The cost of merging segments A and B is:

cost = error(merged) - error(A) - error(B)

Where error is the sum of squared residuals from the linear fit.

Parameters¶

Parameter	Default	Description
`max_segments`	10	Target number of segments
`initial_segment_size`	5	Starting segment size
`merge_cost_threshold`	None	Stop if cost exceeds this

Complexity¶

Time: O(n² / initial_segment_size) worst case
Space: O(n)

When to Use¶

✅ Know desired segment count
✅ Noisy data
✅ Want consistent granularity
❌ Very long sequences (slow)
❌ Need optimal breakpoints

PELT Detector¶

Type: Offline, exact optimization

How It Works¶

PELT (Pruned Exact Linear Time) finds the optimal segmentation that minimizes:

∑ cost(segment_i) + penalty × (number of segments)
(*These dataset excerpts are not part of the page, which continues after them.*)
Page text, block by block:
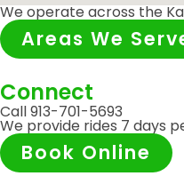
We operate across the
Areas We
Connect
Call 913-701-5693
We provide rides 7 days
Book Online
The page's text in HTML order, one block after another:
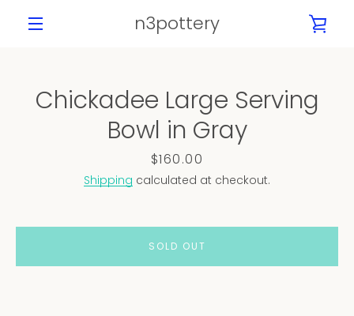
n3pottery
Chickadee Large Serving
Bowl in Gray
Price
$160.00
Shipping calculated at checkout.
SOLD OUT
SlideSlide
2
SlideSlide
4
Slide
5
Slide
6
Slide
7
Slide
8
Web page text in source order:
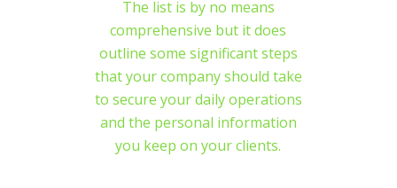
The list is by no means
comprehensive but it does
outline some significant steps
that your company should take
to secure your daily operations
and the personal information
you keep on your clients.
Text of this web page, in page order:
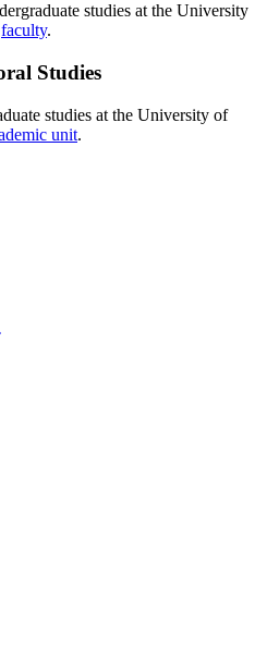
studies at the University
faculty.
Studies
studies at the University of
unit.
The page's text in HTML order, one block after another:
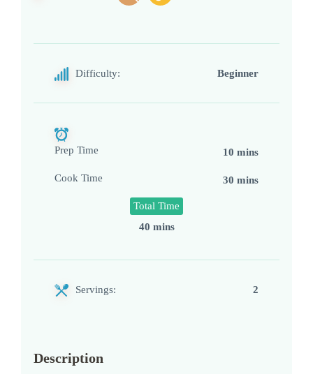
Difficulty: Beginner
Prep Time 10 mins
Cook Time 30 mins
Total Time
40 mins
Servings: 2
Description
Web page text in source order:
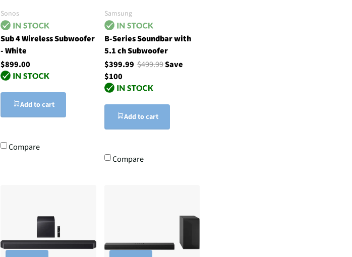
Sonos
Sub 4 Wireless Subwoofer
- White
$899.00
Add to cart
Compare
Samsung
B-Series Soundbar with
5.1 ch Subwoofer
$399.99$499.99Save
$100
Add to cart
Compare
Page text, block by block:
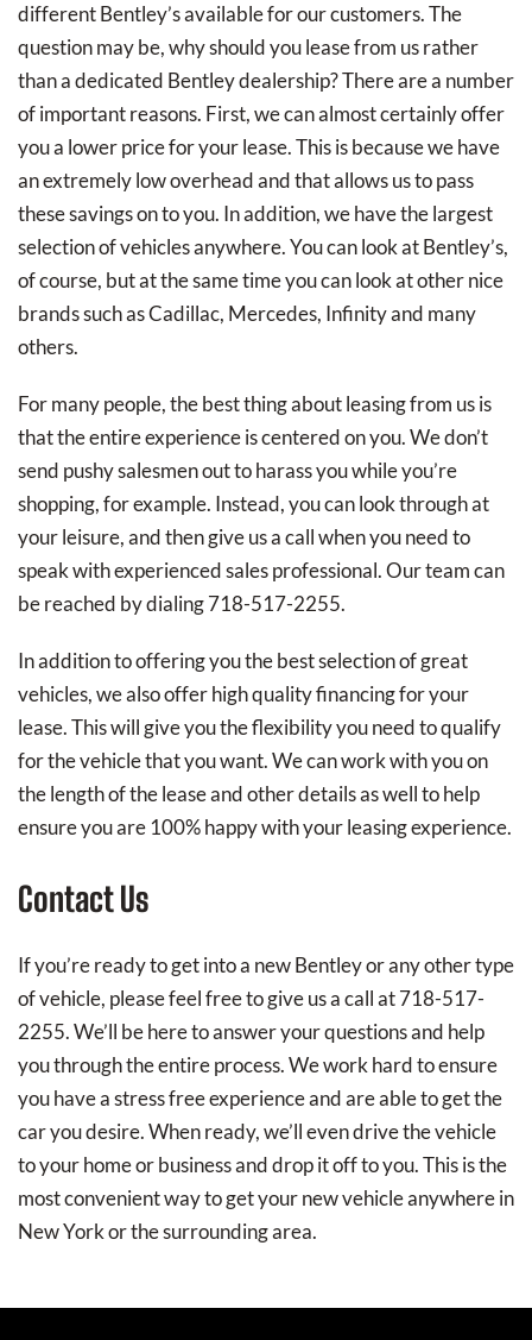
different Bentley’s available for our customers. The
question may be, why should you lease from us rather
than a dedicated Bentley dealership? There are a number
of important reasons. First, we can almost certainly offer
you a lower price for your lease. This is because we have
an extremely low overhead and that allows us to pass
these savings on to you. In addition, we have the largest
selection of vehicles anywhere. You can look at Bentley’s,
of course, but at the same time you can look at other nice
brands such as Cadillac, Mercedes, Infinity and many
others.
For many people, the best thing about leasing from us is
that the entire experience is centered on you. We don’t
send pushy salesmen out to harass you while you’re
shopping, for example. Instead, you can look through at
your leisure, and then give us a call when you need to
speak with experienced sales professional. Our team can
be reached by dialing 718-517-2255.
In addition to offering you the best selection of great
vehicles, we also offer high quality financing for your
lease. This will give you the flexibility you need to qualify
for the vehicle that you want. We can work with you on
the length of the lease and other details as well to help
ensure you are 100% happy with your leasing experience.
Contact Us
If you’re ready to get into a new Bentley or any other type
of vehicle, please feel free to give us a call at 718-517-
2255. We’ll be here to answer your questions and help
you through the entire process. We work hard to ensure
you have a stress free experience and are able to get the
car you desire. When ready, we’ll even drive the vehicle
to your home or business and drop it off to you. This is the
most convenient way to get your new vehicle anywhere in
New York or the surrounding area.

Key insight: It prunes candidate change points that can never be optimal, achieving O(n) average complexity.

Cost Models¶

Model	Detects	Formula
`l2`	Mean shifts	Sum of squared deviations from mean
`l1`	Median shifts	Sum of absolute deviations
`rbf`	Distribution changes	Kernel-based
`linear`	Slope changes	Linear regression error

Parameters¶

Parameter	Default	Description
`penalty`	Auto	Higher = fewer segments
`model`	"l2"	Cost model
`min_size`	2	Minimum segment length

Complexity¶

Time: O(n) average, O(n²) worst case
Space: O(n)

When to Use¶

✅ Need optimal segmentation
✅ Large datasets
✅ Academic/research applications
❌ Need fine-grained control
❌ Avoid external dependencies

Comparison¶

Accuracy vs Speed¶

Accuracy      PELT (optimal)
    ▲           │
    │           │
    │       Bottom-Up
    │           │
    │   Sliding Window
    │           │
    └───────────┴──────────► Speed
              Fast

By Data Characteristics¶

Data Type	Recommended
Clean, trends	`sliding_window`
Noisy	`bottom_up` or `pelt`
Level shifts	`pelt` with `model="l2"`
Trend changes	`sliding_window` or `pelt` with `model="linear"`
Very long	`pelt` (O(n))

Quality Metrics¶

Compare algorithms using:

seg.calc_area_outside_trend()  # Fitting error (lower = better)
len(seg.segments)              # Segment count

Balance both - more segments always gives lower error but may overfit.